- _Supplied entries_:
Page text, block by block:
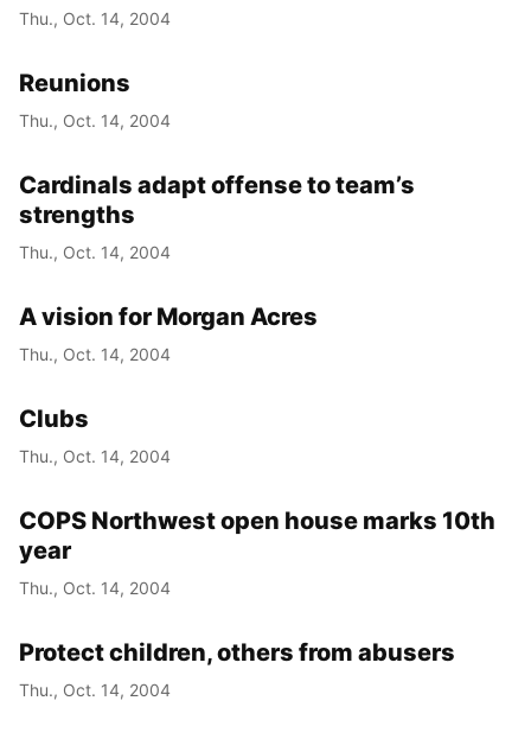
Thu., Oct. 14, 2004
Reunions
Thu., Oct. 14, 2004
Cardinals adapt offense to team’s
strengths
Thu., Oct. 14, 2004
A vision for Morgan Acres
Thu., Oct. 14, 2004
Clubs
Thu., Oct. 14, 2004
COPS Northwest open house marks 10th
year
Thu., Oct. 14, 2004
Protect children, others from abusers
Thu., Oct. 14, 2004
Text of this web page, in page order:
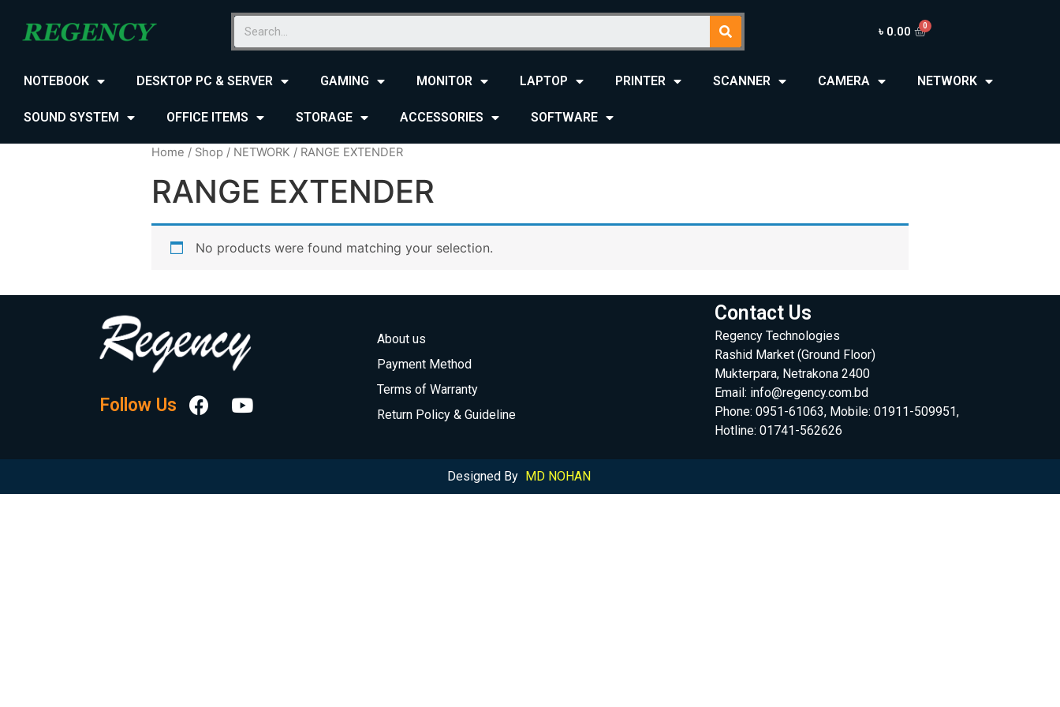
৳ 0.00
NOTEBOOK DESKTOP PC & SERVER GAMING MONITOR LAPTOP PRINTER SCANNER CAMERA NETWORK
SOUND SYSTEM OFFICE ITEMS STORAGE ACCESSORIES SOFTWARE
Home / Shop / NETWORK / RANGE EXTENDER
RANGE EXTENDER
No products were found matching your selection.
Follow Us
About us
Payment Method
Terms of Warranty
Return Policy & Guideline
Contact Us
Regency Technologies
Rashid Market (Ground Floor)
Mukterpara, Netrakona 2400
Email: info@regency.com.bd
Phone: 0951-61063, Mobile: 01911-509951,
Hotline: 01741-562626
Designed By MD NOHAN
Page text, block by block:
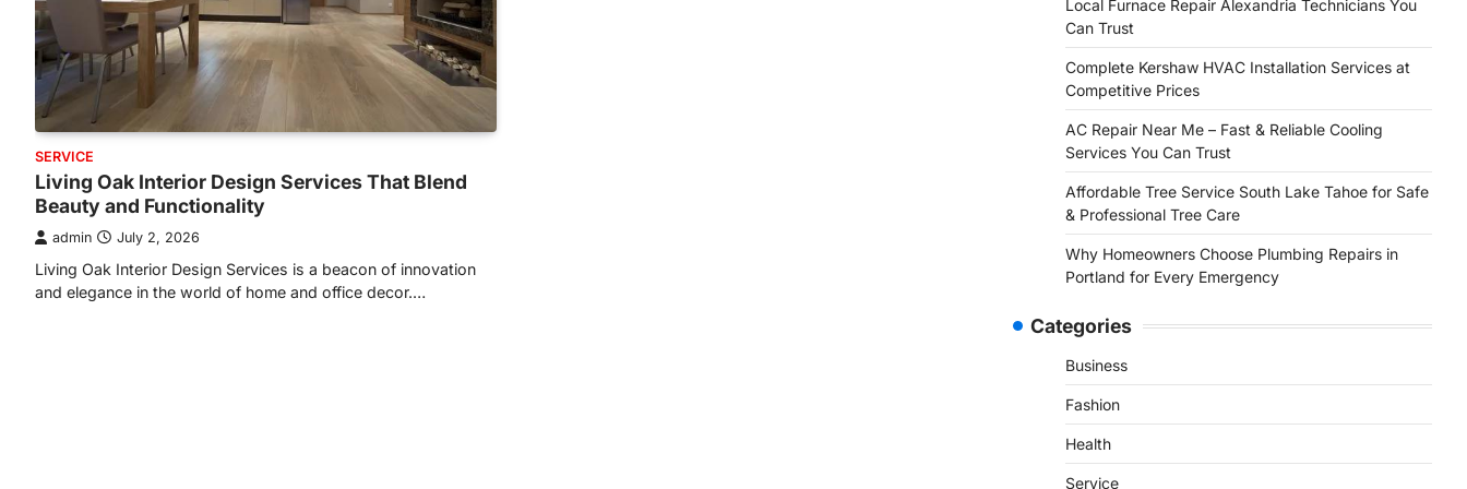
SERVICE
Living Oak Interior Design Services That Blend
Beauty and Functionality
admin July 2, 2026
Living Oak Interior Design Services is a beacon of innovation
and elegance in the world of home and office decor.…
Local Furnace Repair Alexandria Technicians You
Can Trust
Complete Kershaw HVAC Installation Services at
Competitive Prices
AC Repair Near Me – Fast & Reliable Cooling
Services You Can Trust
Affordable Tree Service South Lake Tahoe for Safe
& Professional Tree Care
Why Homeowners Choose Plumbing Repairs in
Portland for Every Emergency
Categories
Business
Fashion
Health
Service
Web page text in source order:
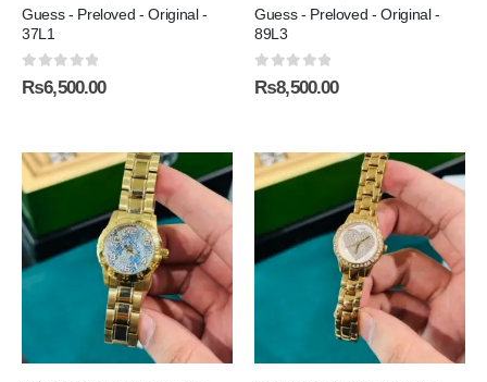
Guess - Preloved - Original -
37L1
0out of 5
₨6,500.00
Guess - Preloved - Original -
89L3
0out of 5
₨8,500.00
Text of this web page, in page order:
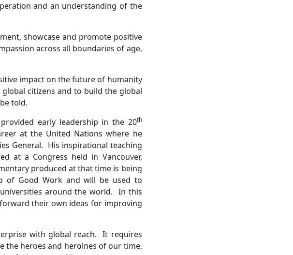
and an understanding of the
showcase and promote positive
across all boundaries of age,
impact on the future of humanity
citizens and to build the global
told.
early leadership in the 20th
at the United Nations where he
General. His inspirational teaching
at a Congress held in Vancouver,
produced at that time is being
of Good Work and will be used to
around the world. In this
their own ideas for improving
with global reach.
It requires
the heroes and heroines of our time,
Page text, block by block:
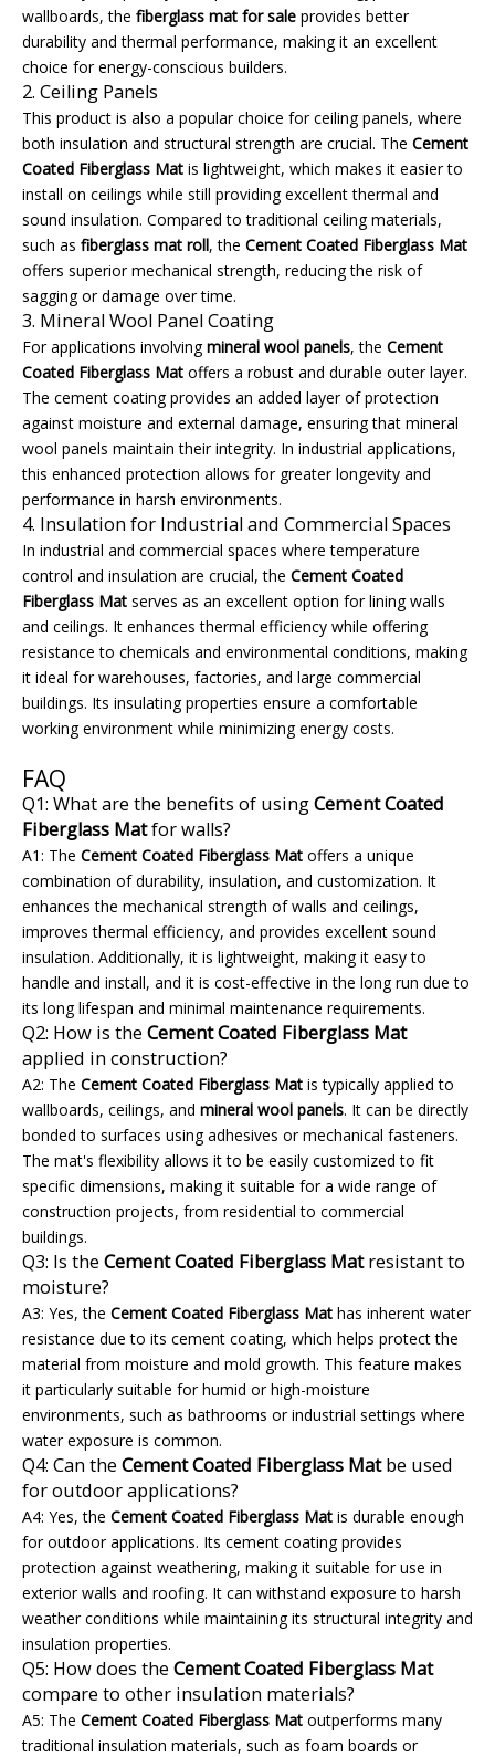
wallboards, the fiberglass mat for sale provides better
durability and thermal performance, making it an excellent
choice for energy-conscious builders.
2. Ceiling Panels
This product is also a popular choice for ceiling panels, where
both insulation and structural strength are crucial. The Cement
Coated Fiberglass Mat is lightweight, which makes it easier to
install on ceilings while still providing excellent thermal and
sound insulation. Compared to traditional ceiling materials,
such as fiberglass mat roll, the Cement Coated Fiberglass Mat
offers superior mechanical strength, reducing the risk of
sagging or damage over time.
3. Mineral Wool Panel Coating
For applications involvingmineral wool panels, the Cement
Coated Fiberglass Mat offers a robust and durable outer layer.
The cement coating provides an added layer of protection
against moisture and external damage, ensuring that mineral
wool panels maintain their integrity. In industrial applications,
this enhanced protection allows for greater longevity and
performance in harsh environments.
4. Insulation for Industrial and Commercial Spaces
In industrial and commercial spaces where temperature
control and insulation are crucial, the Cement Coated
Fiberglass Mat serves as an excellent option for lining walls
and ceilings. It enhances thermal efficiency while offering
resistance to chemicals and environmental conditions, making
it ideal for warehouses, factories, and large commercial
buildings. Its insulating properties ensure a comfortable
working environment while minimizing energy costs.
FAQ
Q1: What are the benefits of usingCement Coated
Fiberglass Matfor walls?
A1: The Cement Coated Fiberglass Mat offers a unique
combination of durability, insulation, and customization. It
enhances the mechanical strength of walls and ceilings,
improves thermal efficiency, and provides excellent sound
insulation. Additionally, it is lightweight, making it easy to
handle and install, and it is cost-effective in the long run due to
its long lifespan and minimal maintenance requirements.
Q2: How is the Cement Coated Fiberglass Mat
applied in construction?
A2: The Cement Coated Fiberglass Mat is typically applied to
wallboards, ceilings, and mineral wool panels. It can be directly
bonded to surfaces using adhesives or mechanical fasteners.
The mat's flexibility allows it to be easily customized to fit
specific dimensions, making it suitable for a wide range of
construction projects, from residential to commercial
buildings.
Q3: Is the Cement Coated Fiberglass Matresistant to
moisture?
A3: Yes, the Cement Coated Fiberglass Mat has inherent water
resistance due to its cement coating, which helps protect the
material from moisture and mold growth. This feature makes
it particularly suitable for humid or high-moisture
environments, such as bathrooms or industrial settings where
water exposure is common.
Q4: Can the Cement Coated Fiberglass Matbe used
for outdoor applications?
A4: Yes, the Cement Coated Fiberglass Mat is durable enough
for outdoor applications. Its cement coating provides
protection against weathering, making it suitable for use in
exterior walls and roofing. It can withstand exposure to harsh
weather conditions while maintaining its structural integrity and
insulation properties.
Q5: How does the Cement Coated Fiberglass Mat
compare to other insulation materials?
A5: The Cement Coated Fiberglass Mat outperforms many
traditional insulation materials, such as foam boards or
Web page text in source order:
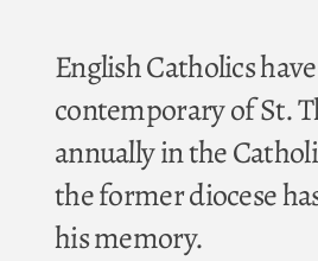
English Catholics
contemporary of St.
annually in the
the former diocese
his memory.
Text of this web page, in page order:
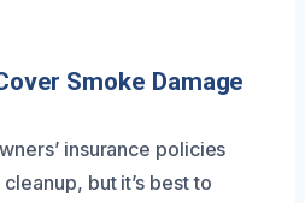
Smoke Damage
insurance policies
but it’s best to
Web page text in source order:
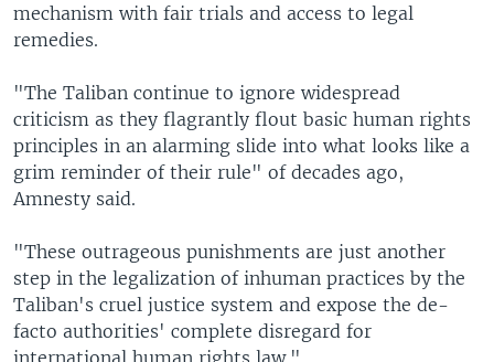
mechanism with fair trials and access to legal
remedies.
"The Taliban continue to ignore widespread
criticism as they flagrantly flout basic human rights
principles in an alarming slide into what looks like a
grim reminder of their rule" of decades ago,
Amnesty said.
"These outrageous punishments are just another
step in the legalization of inhuman practices by the
Taliban's cruel justice system and expose the de-
facto authorities' complete disregard for
international human rights law."
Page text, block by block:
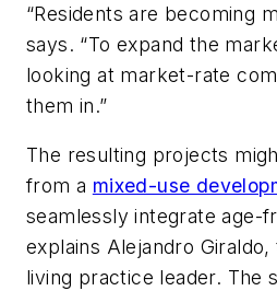
“Residents are becoming
says. “To expand the
looking at market-rate
them in.”
The resulting projects
from a mixed-use
seamlessly integrate age-
explains Alejandro Giraldo,
living practice leader. The
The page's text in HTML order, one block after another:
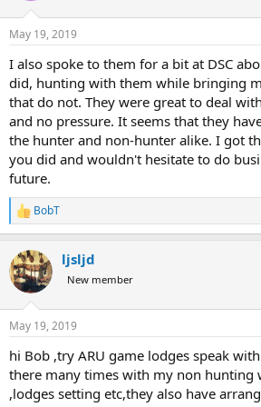
s
May 19, 2019
I also spoke to them for a bit at DSC
did, hunting with them while bringing
that do not. They were great to deal
and no pressure. It seems that they
the hunter and non-hunter alike. I got
you did and wouldn't hesitate to do
future.
R
e
c
t
i
s
BobT
ljsljd
New member
May 19, 2019
hi Bob ,try ARU game lodges speak
there many times with my non hunting
,lodges setting etc,they also have

- _Your assignment_: Track down every line of the material containing the string "Taliban", and copy it.

- _Task output_:
"The Taliban continue to ignore widespread
Taliban's cruel justice system and expose the de-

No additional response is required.